Well sometimes when people invest money that does not work out.

That money may not be made back in the way people hope.

But there is a whole ecosystem of companies on OpenRouter etc. who have a viable commodity business serving Chinese open source models on GPUs. I'm sure at least some kind of business like that will survive even if OpenAI and Anthropic completely fail. And I'm sure AWS, GCP and Azure will end up having something like that too.

Amazon will be able to run large models for a fee, and make money on it. It's not a trillion dollar business, it may not even be a good business, but they'll be able to do it.

Sure, a supermarket will sell avocados if they make a profit, and won't sell them if they don't. That's a very different business model; the product is the infrastructure, not the AI.

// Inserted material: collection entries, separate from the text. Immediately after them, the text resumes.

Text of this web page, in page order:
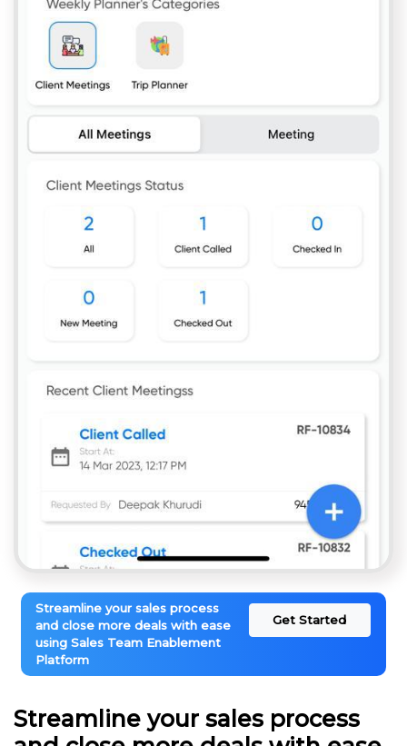
Streamline your sales process
and close more deals with ease
using Sales Team Enablement
Platform
Get Started
Streamline your sales process
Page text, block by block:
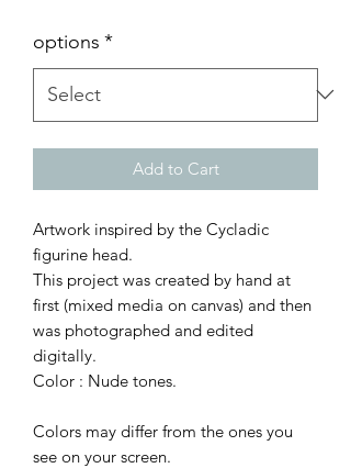
options *
Add to Cart
Artwork inspired by the Cycladic
figurine head.
This project was created by hand at
first (mixed media on canvas) and then
was photographed and edited
digitally.
Color : Nude tones.
Colors may differ from the ones you
see on your screen.
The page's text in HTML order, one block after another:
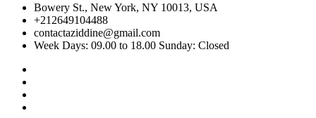
Bowery St., New York, NY 10013, USA
+212649104488
contactaziddine@gmail.com
Week Days: 09.00 to 18.00 Sunday: Closed
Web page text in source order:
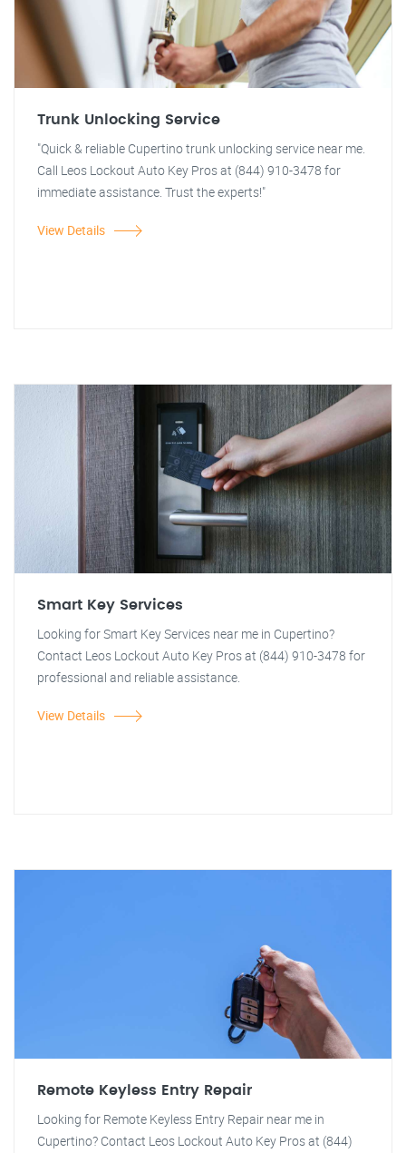
Trunk Unlocking Service
"Quick & reliable Cupertino trunk unlocking service near me.
Call Leos Lockout Auto Key Pros at (844) 910-3478 for
immediate assistance. Trust the experts!"
View Details
Smart Key Services
Looking for Smart Key Services near me in Cupertino?
Contact Leos Lockout Auto Key Pros at (844) 910-3478 for
professional and reliable assistance.
View Details
Remote Keyless Entry Repair
Looking for Remote Keyless Entry Repair near me in
Cupertino? Contact Leos Lockout Auto Key Pros at (844)
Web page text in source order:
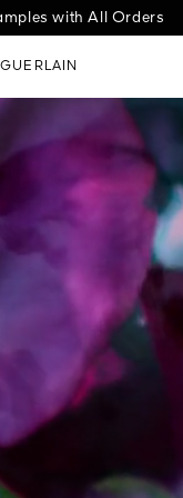
with All Orders
for a lift effect
personalize with
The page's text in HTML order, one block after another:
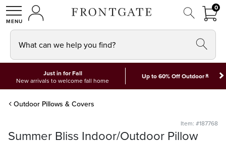
SHOPMY ACCOUNT
00
What can we help you find?
Just in for Fall
New arrivals to welcome fall home
Up to 60% Off Outdoor*
Outdoor Pillows & Covers
Item: #187768
Summer Bliss Indoor/Outdoor Pillow
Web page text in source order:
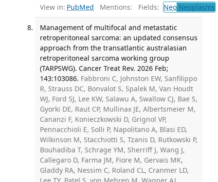
View in: PubMed Mentions: Fields: NeoNeoplasms
Management of multifocal and metastatic
retroperitoneal sarcoma: an updated consensus
approach from the transatlantic australasian
retroperitoneal sarcoma working group
(TARPSWG). Cancer Treat Rev. 2026 Feb;
143:103086. Fabbroni C, Johnston EW, Sanfilippo
R, Strauss DC, Bonvalot S, Spalek M, Van Houdt
WJ, Ford SJ, Lee KW, Salawu A, Swallow CJ, Bae S,
Gyorki DE, Raut CP, Mullinax JE, Albertsmeier M,
Cananzi F, Konieczkowski D, Grignol VP,
Pennacchioli E, Solli P, Napolitano A, Blasi ED,
Wilkinson M, Stacchiotti S, Tzanis D, Rutkowski P,
Bouhadiba T, Schrage YM, Sherriff J, Wang J,
Callegaro D, Farma JM, Fiore M, Gervais MK,
Gladdy RA, Nessim C, Roland CL, Cranmer LD,
Lee TY, Patel S, von Mehren M, Wagner AJ,
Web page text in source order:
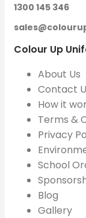
1300 145 346
Colour Up
About Us
Contact
How it
Terms &
Privacy
School
Blog
Gallery
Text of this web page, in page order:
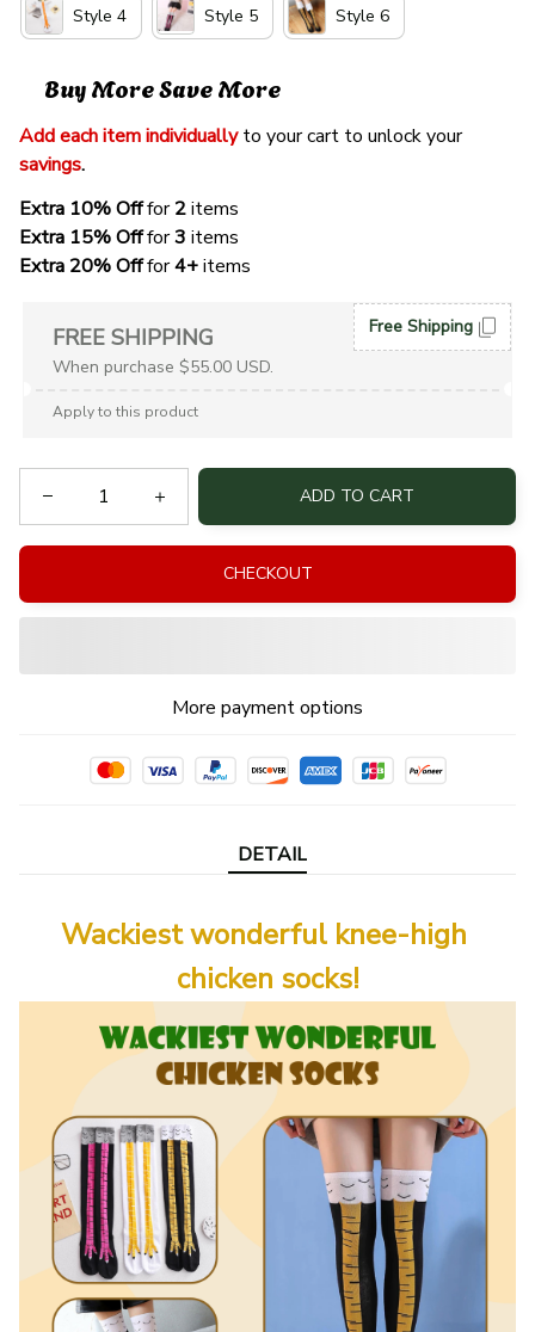
Style 4 Style 5 Style 6
Buy More Save More
Add each item individually
to your cart to unlock your
savings.
Extra 10% Off for 2 items
Extra 15% Off for 3 items
Extra 20% Off for 4+ items
FREE SHIPPING
When purchase $55.00 USD.
Free Shipping
Apply to this product
ADD TO CART
CHECKOUT
More payment options
DETAIL
Wackiest wonderful knee-high
chicken socks!
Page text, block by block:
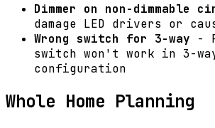
Dimmer on non-dimmable
damage LED drivers or
Wrong switch for 3-way -
switch won't work in 3-
configuration
Whole Home Planning
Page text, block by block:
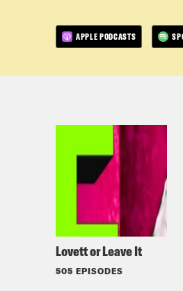
APPLE PODCASTS
Lovett or Leave It
505 EPISODES
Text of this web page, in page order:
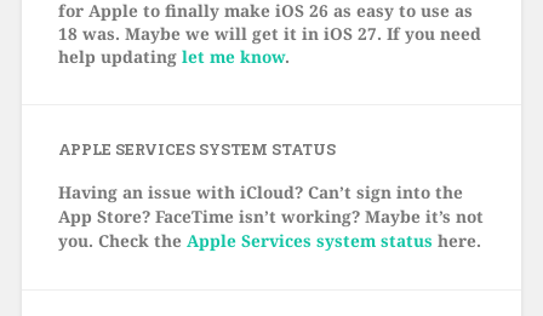
for Apple to finally make iOS 26 as easy to use as
18 was. Maybe we will get it in iOS 27. If you need
help updating let me know.
APPLE SERVICES SYSTEM STATUS
Having an issue with iCloud? Can’t sign into the
App Store? FaceTime isn’t working? Maybe it’s not
you. Check the Apple Services system status here.
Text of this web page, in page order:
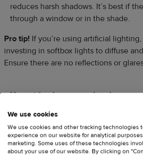
reduces harsh shadows. It’s best if
through a window or in the shade.
Pro tip! If you’re using artificial
investing in softbox lights to diffuse
Ensure there are no reflections or
Use a tripod or an overhead
will help get the right angle and
If your paintings hang on a wall,
your camera parallel to the artwork
We use cookies
We use cookies and other tracking technologies
experience on our website for analytical
marketing. Some uses of these technologies
about your use of our website. By clicking on
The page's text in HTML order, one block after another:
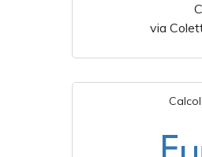
via
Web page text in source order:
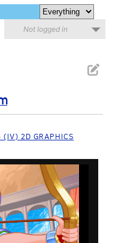
Not logged in
(IV) 2D GRAPHICS
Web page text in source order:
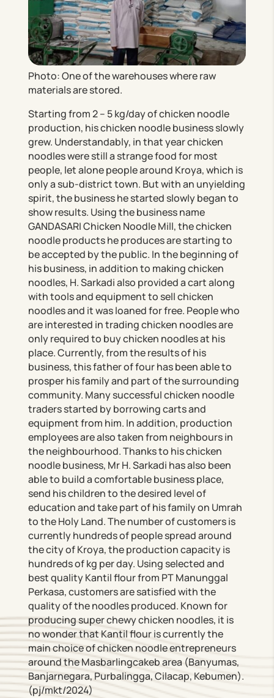
Photo: One of the warehouses where raw
materials are stored.
Starting from 2 – 5 kg/day of chicken noodle
production, his chicken noodle business slowly
grew. Understandably, in that year chicken
noodles were still a strange food for most
people, let alone people around Kroya, which is
only a sub-district town. But with an unyielding
spirit, the business he started slowly began to
show results. Using the business name
GANDASARI Chicken Noodle Mill, the chicken
noodle products he produces are starting to
be accepted by the public. In the beginning of
his business, in addition to making chicken
noodles, H. Sarkadi also provided a cart along
with tools and equipment to sell chicken
noodles and it was loaned for free. People who
are interested in trading chicken noodles are
only required to buy chicken noodles at his
place. Currently, from the results of his
business, this father of four has been able to
prosper his family and part of the surrounding
community. Many successful chicken noodle
traders started by borrowing carts and
equipment from him. In addition, production
employees are also taken from neighbours in
the neighbourhood. Thanks to his chicken
noodle business, Mr H. Sarkadi has also been
able to build a comfortable business place,
send his children to the desired level of
education and take part of his family on Umrah
to the Holy Land. The number of customers is
currently hundreds of people spread around
the city of Kroya, the production capacity is
hundreds of kg per day. Using selected and
best quality Kantil flour from PT Manunggal
Perkasa, customers are satisfied with the
quality of the noodles produced. Known for
producing super chewy chicken noodles, it is
no wonder that Kantil flour is currently the
main choice of chicken noodle entrepreneurs
around the Masbarlingcakeb area (Banyumas,
Banjarnegara, Purbalingga, Cilacap, Kebumen).
(pj/mkt/2024)
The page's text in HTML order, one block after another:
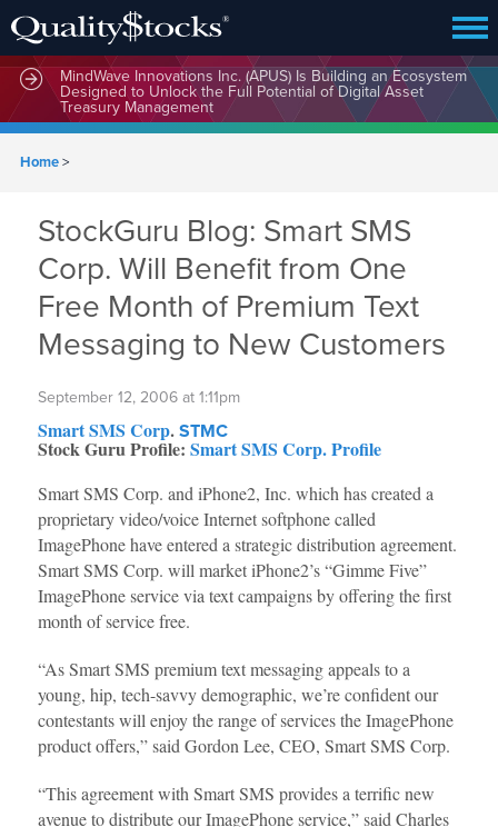
MindWave Innovations Inc. (APUS) Is Building an Ecosystem
Designed to Unlock the Full Potential of Digital Asset
Treasury Management
Home>
StockGuru Blog: Smart SMS
Corp. Will Benefit from One
Free Month of Premium Text
Messaging to New Customers
September 12, 2006 at 1:11pm
Smart SMS Corp.STMC
Stock Guru Profile:Smart SMS Corp. Profile
Smart SMS Corp. and iPhone2, Inc. which has created a
proprietary video/voice Internet softphone called
ImagePhone have entered a strategic distribution agreement.
Smart SMS Corp. will market iPhone2’s “Gimme Five”
ImagePhone service via text campaigns by offering the first
month of service free.
“As Smart SMS premium text messaging appeals to a
young, hip, tech-savvy demographic, we’re confident our
contestants will enjoy the range of services the ImagePhone
product offers,” said Gordon Lee, CEO, Smart SMS Corp.
“This agreement with Smart SMS provides a terrific new
avenue to distribute our ImagePhone service,” said Charles

Anthropic likely would not be saying, in October, that they planned to go public next month, if this were also true of their business.

In the last ~month, OpenAI announced a delay to its IPO and Anthropic put a relatively near-term range on its IPO date. These are very different signals.

> Anthropic likely would not be saying, in October, that they planned to go public next month, if this were also true of their business.

they are 50/50 at best.

IPO = It's Probably Overpriced.

The reason is that companies can choose the best timing to go public - when their financial look the best - and they do. Anthropic trying to go public very soon is a good tell their financial look pretty decent. OpenAI postponing the IPO is a very good tell theirs look bad.